#### Exercise:
Select the lines below containing the word "machining".

________________________________________

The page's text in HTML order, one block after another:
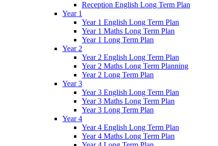
Reception English Long Term Plan
Year 1
Year 1 English Long Term Plan
Year 1 Maths Long Term Plan
Year 1 Long Term Plan
Year 2
Year 2 English Long Term Plan
Year 2 Maths Long Term Planning
Year 2 Long Term Plan
Year 3
Year 3 English Long Term Plan
Year 3 Maths Long Term Plan
Year 3 Long Term Plan
Year 4
Year 4 English Long Term Plan
Year 4 Maths Long Term Plan
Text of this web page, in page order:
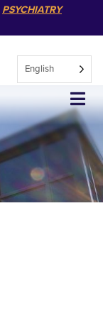
PSYCHIATRY
English
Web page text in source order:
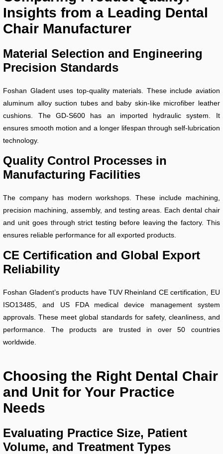
Insights from a Leading Dental
Chair Manufacturer
Material Selection and Engineering
Precision Standards
Foshan Gladent uses top-quality materials. These include aviation
aluminum alloy suction tubes and baby skin-like microfiber leather
cushions. The GD-S600 has an imported hydraulic system. It
ensures smooth motion and a longer lifespan through self-lubrication
technology.
Quality Control Processes in
Manufacturing Facilities
The company has modern workshops. These include machining,
precision machining, assembly, and testing areas. Each dental chair
and unit goes through strict testing before leaving the factory. This
ensures reliable performance for all exported products.
CE Certification and Global Export
Reliability
Foshan Gladent’s products have TUV Rheinland CE certification, EU
ISO13485, and US FDA medical device management system
approvals. These meet global standards for safety, cleanliness, and
performance. The products are trusted in over 50 countries
worldwide.
Choosing the Right Dental Chair
and Unit for Your Practice
Needs
Evaluating Practice Size, Patient
Volume, and Treatment Types
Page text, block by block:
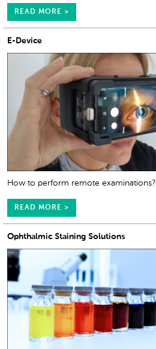
READ MORE >
E-Device
How to perform remote examinations?
READ MORE >
Ophthalmic Staining Solutions
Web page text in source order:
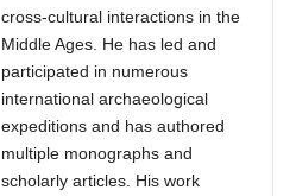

________________________________________

#### Response box:
The company has modern workshops. These include machining,
precision machining, assembly, and testing areas. Each dental chair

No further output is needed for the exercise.